Based on the above, parallelForEach would need its closure parameter will be @escaping. The first example (with forEach) is well-formed, because the closure is actor-isolated and can access self.balance. The second example (with parallelForEach) will be rejected with an error:

error: actor-isolated property 'balance' is unsafe to reference in code that may execute concurrently

Note that the same restrictions apply to partial applications of non-async actor-isolated functions. Given a function like this:

extension BankAccount {
  func synchronous() { }
}

The expression self.synchronous is well-formed only if it is the direct argument to a function whose corresponding parameter is non-escaping. Otherwise, it is ill-formed because it could escape outside of the actor's context.

inout parameters

Actor-isolated stored properties can be passed into synchronous functions via inout parameters, but it is ill-formed to pass them to asynchronous functions via inout parameters. For example:

func modifiesSynchronously(_: inout Double) { }
func modifiesAsynchronously(_: inout Double) async { }

extension BankAccount {
  func wildcardBalance() async {
    modifiesSynchronously(&balance)        // okay
    await modifiesAsynchronously(&balance) // error: actor-isolated property 'balance' cannot be passed 'inout' to an asynchronous function
  }
}

This restriction prevents exclusivity violations where the modification of the actor-isolated balance is initiated by passing it as inout to a call that is then suspended, and another task executed on the same actor then fails with an exclusivity violation in trying to access balance itself.

Escaping reference types

The rules concerning actor isolation ensure that accesses to an actor class's stored properties cannot occur concurrently, eliminating data races unless unsafe code has subverted the model.

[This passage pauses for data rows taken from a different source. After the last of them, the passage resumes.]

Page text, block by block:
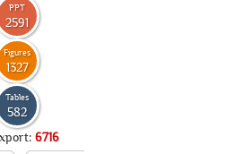
PPT
2591
Figures
1327
Tables
582
6716
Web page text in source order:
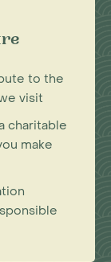
to the
visit
charitable
make
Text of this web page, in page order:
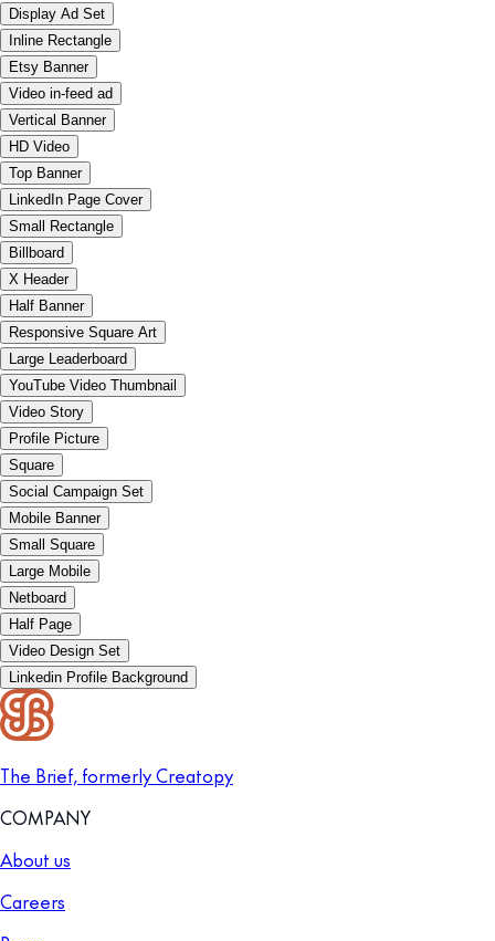
Display Ad Set
Inline Rectangle
Etsy Banner
Video in-feed ad
Vertical Banner
HD Video
Top Banner
LinkedIn Page Cover
Small Rectangle
Billboard
X Header
Half Banner
Responsive Square Art
Large Leaderboard
YouTube Video Thumbnail
Video Story
Profile Picture
Square
Social Campaign Set
Mobile Banner
Small Square
Large Mobile
Netboard
Half Page
Video Design Set
Linkedin Profile Background
The Brief, formerly Creatopy
COMPANY
About us
Careers

However, the actor isolation rules presented in this proposal are only sufficient for value types. With a value type, any copy of the value produces a completely independent instance. Modifications to that independent instance cannot affect the original, and vice versa. Therefore, one can pass a copy of an actor-isolated stored property to another actor, or even write it into a global variable, and the actor will maintain its isolation because the copy is distinct.

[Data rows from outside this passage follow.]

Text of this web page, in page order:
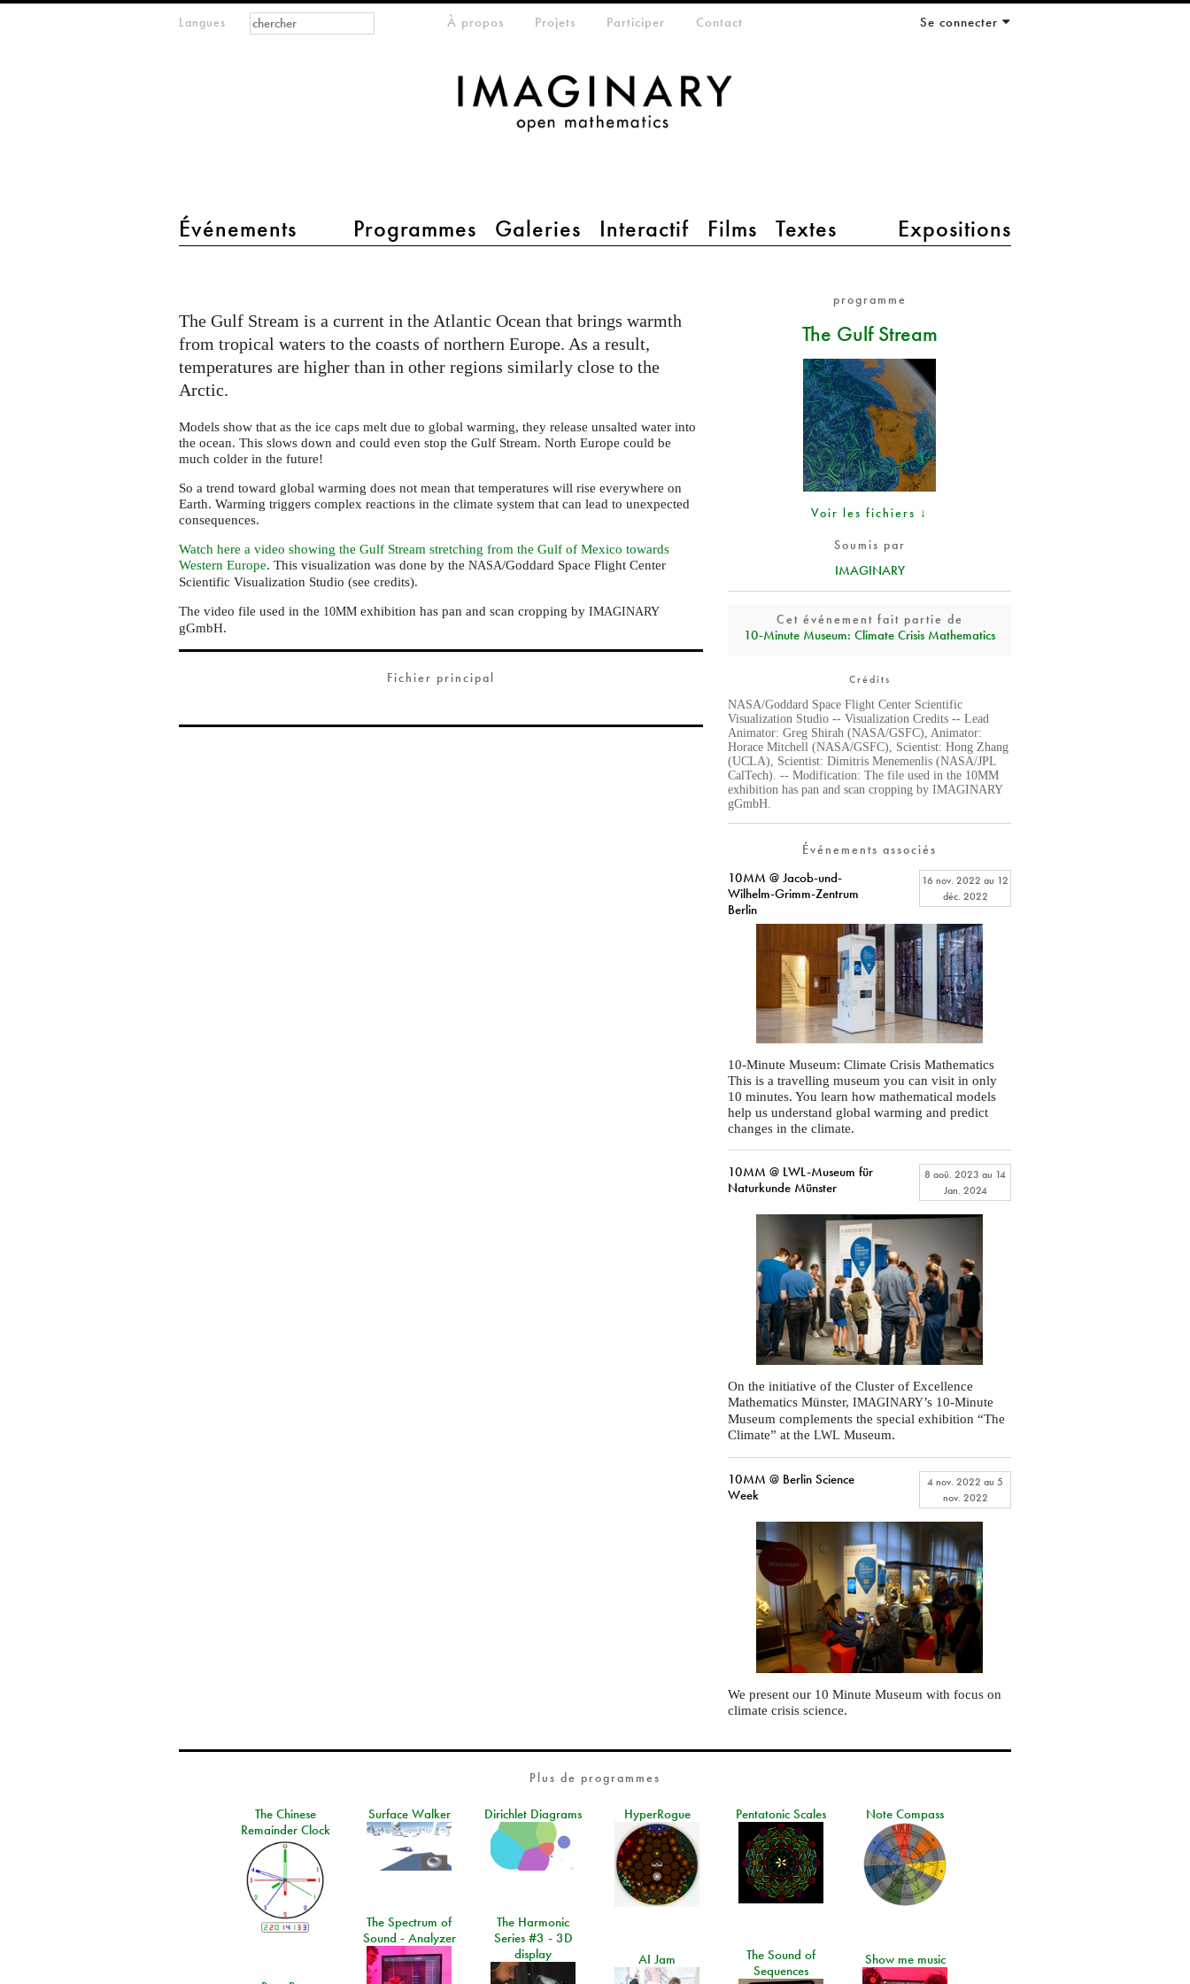
Langues
main menu 2
Événements Programmes Galeries Interactif Films Textes Expositions
meta-menuÀ propos Projets Participer Contact Se connecter
Formulaire de
recherche
Rechercher
Stream
programme
The Gulf Stream
Voir les fichiers ↓
Soumis par
IMAGINARY
Cet événement fait partie de
10‑Minute Museum: Climate Crisis Mathematics
Crédits
NASA/Goddard Space Flight Center Scientific
Visualization Studio -- Visualization Credits -- Lead
Animator: Greg Shirah (NASA/GSFC), Animator:
Horace Mitchell (NASA/GSFC), Scientist: Hong Zhang
(UCLA), Scientist: Dimitris Menemenlis (NASA/JPL
CalTech). -- Modification: The file used in the 10MM
exhibition has pan and scan cropping by IMAGINARY
gGmbH.
Événements associés
10MM @ Jacob-und-
Wilhelm-Grimm-Zentrum
Berlin
16 nov. 2022 au 12
déc. 2022
10-Minute Museum: Climate Crisis Mathematics
This is a travelling museum you can visit in only
10 minutes. You learn how mathematical models
help us understand global warming and predict
changes in the climate.
10MM @ LWL-Museum für
Naturkunde Münster
8 aoû. 2023 au 14
Jan. 2024
On the initiative of the Cluster of Excellence
Mathematics Münster,IMAGINARY’s 10-Minute
Museum complements the special exhibition “The
Climate” at theLWL Museum.
10MM @ Berlin Science
Week
4 nov. 2022 au 5
nov. 2022
We present our 10 Minute Museum with focus on
climate crisis science.
The Gulf Stream is a current in the Atlantic Ocean that brings warmth
from tropical waters to the coasts of northern Europe. As a result,
temperatures are higher than in other regions similarly close to the
Arctic.
Models show that as the ice caps melt due to global warming, they release unsalted water into
the ocean. This slows down and could even stop the Gulf Stream. North Europe could be
much colder in the future!
So a trend toward global warming does not mean that temperatures will rise everywhere on
Earth. Warming triggers complex reactions in the climate system that can lead to unexpected
consequences.
Watch here a video showing the Gulf Stream stretching from the Gulf of Mexico towards
Western Europe. This visualization was done by theNASA/Goddard Space Flight Center
Scientific Visualization Studio (see credits).
The video file used in the 10MM exhibition has pan and scan cropping byIMAGINARY
gGmbH.
Fichier principal
Plus de programmes
The Chinese
Remainder Clock
Surface Walker Dirichlet Diagrams HyperRogue Pentatonic Scales Note Compass
The Spectrum of
Sound - Analyzer
The Harmonic
Series #3 - 3D
display
The Sound of
Sequences
AI Jam
Show me music

Reference types break the isolation model, because mutations to a "copy" of a value of reference type can affect the original, and vice versa. Let's introduce another stored property into our bank account to describe recent transactions, and make Transaction a reference type (a class):

class Transaction { 
  var amount: Double
  var dateOccurred: Date
}

actor class BankAccount {
  // ...
  private var transactions: [Transaction]
}

The transactions stored property is actor-isolated, so it cannot be modified directly. Moreover, arrays are themselves value types when they contain value types. But the transactions stored in the array are reference types. The moment one of the instances of Transaction from the transactions array escapes the actor's context, data isolation is lost. For example, here's a function that retrieves the most recent transaction:

extension BankAccount {
  func mostRecentTransaction() async -> Transaction? {   // UNSAFE! Transaction is a reference type
    return transactions.min { $0.dateOccurred > $1.dateOccurred } 
  }
}

A client of this API gets a reference to the transaction inside the given bank account, e.g.,

guard let transaction = await account.mostRecentTransaction() else {
  return
}

At this point, the client can both modify the actor-isolated state by directly modifying the fields of transaction, as well as see any changes that the actor has made to the transaction. These operations may execute concurrently with code running on the actor, causing race conditions.

Not all examples of "escaping" reference types are quite as straightforward as this one. Reference types can be stored within structs, enums, and in collections such as arrays and dictionaries, so cannot look only at whether the type or its generic arguments are a class. The reference type might also be hidden in code not visible to the user, e.g.,

public struct LooksLikeAValueType {
  private var transaction: Transaction  // not semantically a value type
}

Generics further complicate the matter: some types, like the standard library collections, act like value types when their generic arguments are value types. An actor class might be generic, in which case its ability to maintain isolation depends on its generic argument:

actor class GenericActor<T> {
  private var array: [T]
  func first() async -> T? { 
    return array.first
  }
}

With this type, GenericActor<Int> maintains actor isolation but GenericActor<Transaction> does not.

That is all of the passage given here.